Masalahnya, Mary Jane saat itu tak bisa berbahasa Inggris, apalagi bahasa Indonesia. Menurut Agus Salim, pengacara Mary Jane di Indonesia, dia tidak mampu untuk membela dirinya sendiri. Bahkan saat proses di pengadilan, ada bantuan penerjemahan dari mahasiswa akademi bahasa asing yang tidak memiliki lisensi dari asosiasi penerjemah bahasa Indonesia. Akibatnya, kerap terjadi kesalahan komunikasi antara hakim dan Mary Jane.

Pengadilan singkat bagi Mary Jane berakhir pada Oktober 2010. Hanya 6 bulan sejak ia ditangkap, majelis hakim enggan mengabulkan tuntutan jaksa agar dijatuhi hukuman seumur hidup. Hakim justru menjatuhkan hukuman mati.

Setelah divonis mati, pada Agustus 2011 Presiden Noynoy Aquino, presiden Filipina, meminta pengampunan Presiden Susilo Bambang Yudhoyono untuk Mary Jane. Pada masa itu Indonesia punya moratorium untuk menunda hukuman mati dan pengampunan yang belum ditindaklanjuti bahkan sampai masa akhir kepemimpinan SBY.

Tak lama setelah dilantik, Presiden Joko Widodo menyatakan perang terhadap kejahatan narkotika. Presiden menolak semua permintaan pengampunan dari semua terpidana yang sudah dijatuhkan vonis mati. Pada Januari 2015 nama Mary Jane masuk dalam daftar yang akan dieksekusi mati. Pengacara yang disewa pemerintah Filipina segera mengajukan proses Peninjauan Kembali (PK) pada 19 Januari 2015 sebagai usaha terakhir agar lolos dari hukuman mati.

Pada 9 Februari 2015, Jokowi berkunjung ke Filipina. Presiden Aquino kembali mengangkat kasus Mary Jane dalam pertemuan resmi. Pada 3 dan 4 Maret 2015 berlangsung sidang Peninjauan Kembali (PK) di Pengadilan Negeri Sleman.

Pengacara Mary Jane berpendapat bahwa kasus ini berhak ditinjau ulang karena selama proses peradilan sebelumnya, Mary Jane tidak didampingi oleh penerjemah tersumpah dan profesional sehingga cacat hukum. Bahkan pihak rektorat Akademi Bahasa Asing di Yogyakarta pun mengakui bahwa pada saat itu penerjemah Mary Jane masih tercatat sebagai mahasiswa sekolah mereka. Tetapi upaya itu mentok. Pada 25 Maret 2015, Mahkamah Agung menolak peninjauan kembali kasus Mary Jane.

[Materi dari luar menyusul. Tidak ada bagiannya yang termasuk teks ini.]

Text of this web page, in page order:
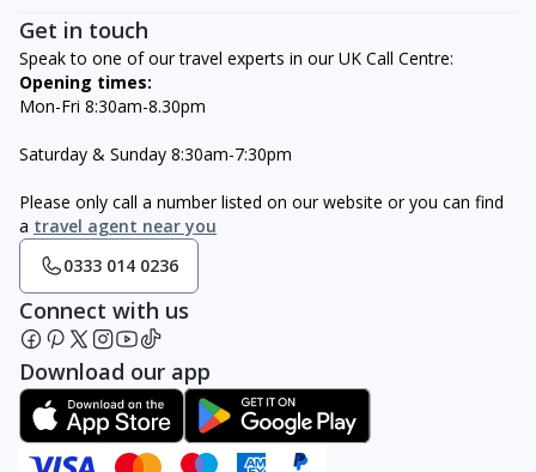
Get in touch
Speak to one of our travel experts in our UK Call Centre:
Opening times:
Mon-Fri 8:30am-8.30pm
Saturday & Sunday 8:30am-7:30pm
Please only call a number listed on our website or you can find
a travel agent near you
0333 014 0236
Connect with us
Download our app
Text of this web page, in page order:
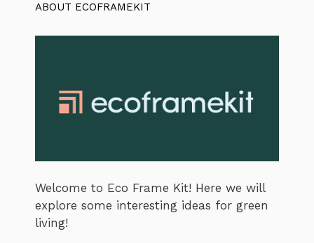
ABOUT ECOFRAMEKIT
Welcome to Eco Frame Kit! Here we will
explore some interesting ideas for green
living!
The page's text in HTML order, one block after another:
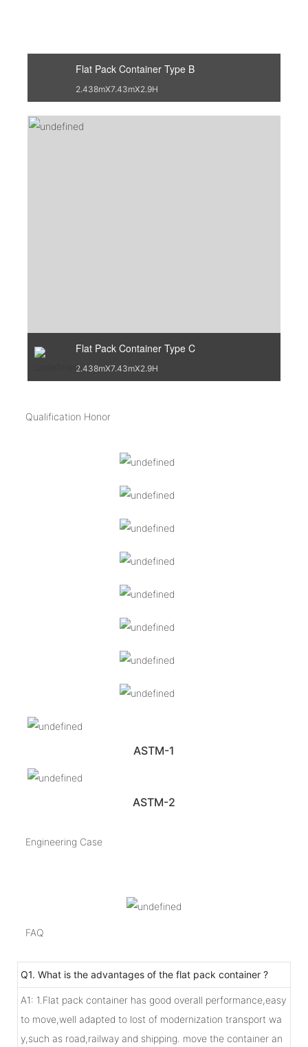
Flat Pack Container Type B
2.438mX7.43mX2.9H
Flat Pack Container Type C
2.438mX7.43mX2.9H
Qualification Honor
ASTM-1
ASTM-2
Engineering Case
FAQ
Q1. What is the advantages of the flat pack container ?
A1: 1.Flat pack container has good overall performance,easy
to move,well adapted to lost of modernization transport wa
y,such as road,railway and shipping. move the container an
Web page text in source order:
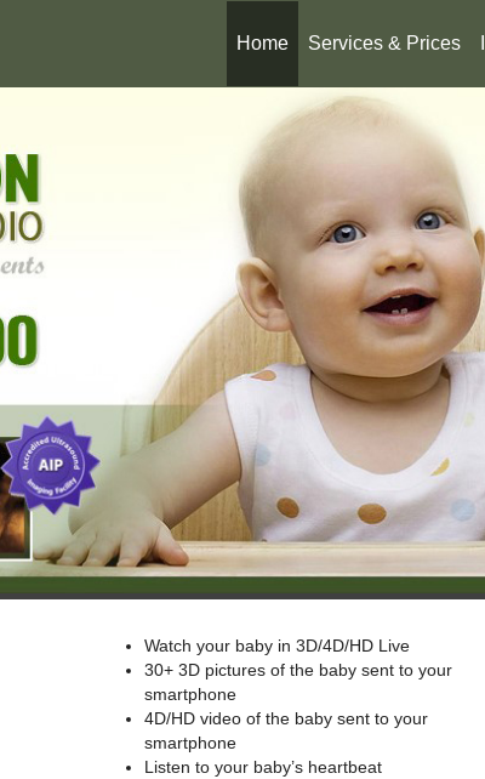
Home Services & Prices
Watch your baby in 3D/4D/HD Live
30+ 3D pictures of the baby sent to your
smartphone
4D/HD video of the baby sent to your
smartphone
Listen to your baby’s heartbeat
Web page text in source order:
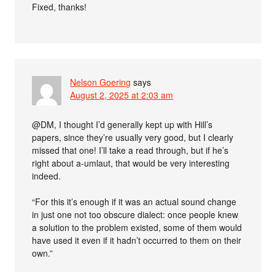
Fixed, thanks!
Nelson Goering says
August 2, 2025 at 2:03 am
@DM, I thought I’d generally kept up with Hill’s
papers, since they’re usually very good, but I clearly
missed that one! I’ll take a read through, but if he’s
right about a-umlaut, that would be very interesting
indeed.
“For this it’s enough if it was an actual sound change
in just one not too obscure dialect: once people knew
a solution to the problem existed, some of them would
have used it even if it hadn’t occurred to them on their
own.”
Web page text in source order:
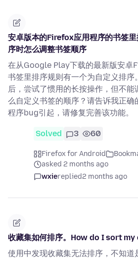
安卓版本的Firefox应用程序的书签
序时怎么调整书签顺序
在从Google Play下载的最新版安卓
书签里排序规则有一个为自定义排序
后，尝试了惯用的长按操作，但不能
么自定义书签的顺序？请告诉我正确
程序bug引起，请修复完善该功能。
Solved 3 60
Firefox for Android
asked 2 months ago
wxiereplied2 months ago
收藏集如何排序。How do I sort
使用中发现收藏集无法排序，不知道
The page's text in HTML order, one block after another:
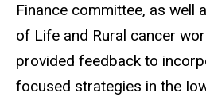
Finance committee, as well
of Life and Rural cancer
provided feedback to
focused strategies in the
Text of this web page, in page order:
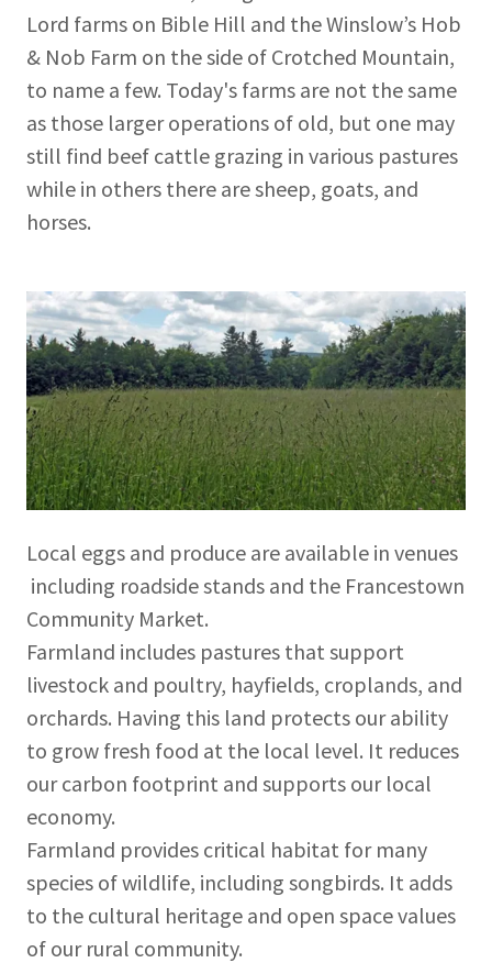
Lord farms on Bible Hill and the Winslow’s Hob
& Nob Farm on the side of Crotched Mountain,
to name a few. Today's farms are not the same
as those larger operations of old, but one may
still find beef cattle grazing in various pastures
while in others there are sheep, goats, and
horses.
Local eggs and produce are available in venues
including roadside stands and the Francestown
Community Market.
Farmland includes pastures that support
livestock and poultry, hayfields, croplands, and
orchards. Having this land protects our ability
to grow fresh food at the local level. It reduces
our carbon footprint and supports our local
economy.
Farmland provides critical habitat for many
species of wildlife, including songbirds. It adds
to the cultural heritage and open space values
of our rural community.
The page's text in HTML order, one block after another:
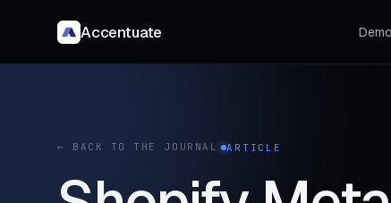
Accentuate
← BACK TO THE JOURNAL ARTICLE
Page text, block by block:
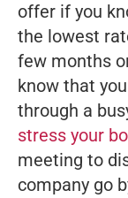
offer if you
the lowest
few months
know that
through a
stress your
meeting to
company go
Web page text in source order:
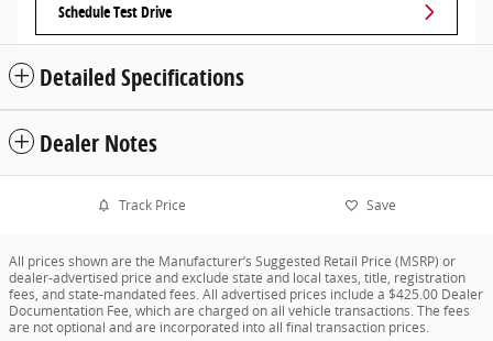
Schedule Test Drive
Detailed Specifications
Dealer Notes
Track Price Save
All prices shown are the Manufacturer’s Suggested Retail Price (MSRP) or
dealer-advertised price and exclude state and local taxes, title, registration
fees, and state-mandated fees. All advertised prices include a $425.00 Dealer
Documentation Fee, which are charged on all vehicle transactions. The fees
are not optional and are incorporated into all final transaction prices.
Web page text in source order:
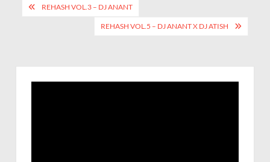
REHASH VOL.3 – DJ ANANT
REHASH VOL.5 – DJ ANANT X DJ ATISH
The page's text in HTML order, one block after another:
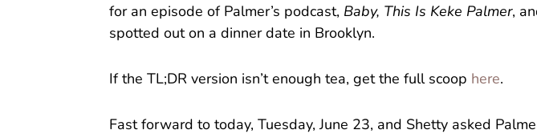
for an episode of Palmer’s podcast, Baby, This Is Keke Palmer,
spotted out on a dinner date in Brooklyn.
If the TL;DR version isn’t enough tea, get the full scoop here.
Fast forward to today, Tuesday, June 23, and Shetty asked
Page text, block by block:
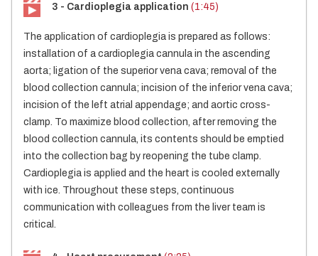
3 - Cardioplegia application (1:45)
The application of cardioplegia is prepared as follows:
installation of a cardioplegia cannula in the ascending
aorta; ligation of the superior vena cava; removal of the
blood collection cannula; incision of the inferior vena cava;
incision of the left atrial appendage; and aortic cross-
clamp. To maximize blood collection, after removing the
blood collection cannula, its contents should be emptied
into the collection bag by reopening the tube clamp.
Cardioplegia is applied and the heart is cooled externally
with ice. Throughout these steps, continuous
communication with colleagues from the liver team is
critical.

Pemerintah Filipina pun mengajukan PK kedua pada 27 April 2015. Tapi sore harinya, pengajuan itu lagi-lagi ditolak oleh PN Sleman. Hukuman pun tetap belum berubah. Hari-hari akhir Mary Jane di depan regu tembak makin dekat.

Namun ternyata keadaan berubah. Detik-detik jelang eksekusi Mary Jane pada Rabu, 29 April 2015 justru ditunda dari eksekusi, pasalnya Presiden Jokowi mendapatkan bukti baru bahwa heroin yang dibawa Jane adalah selundupan dari perekrutnya. Mary Jane diduga merupakan korban sindikat perdagangan manusia internasional.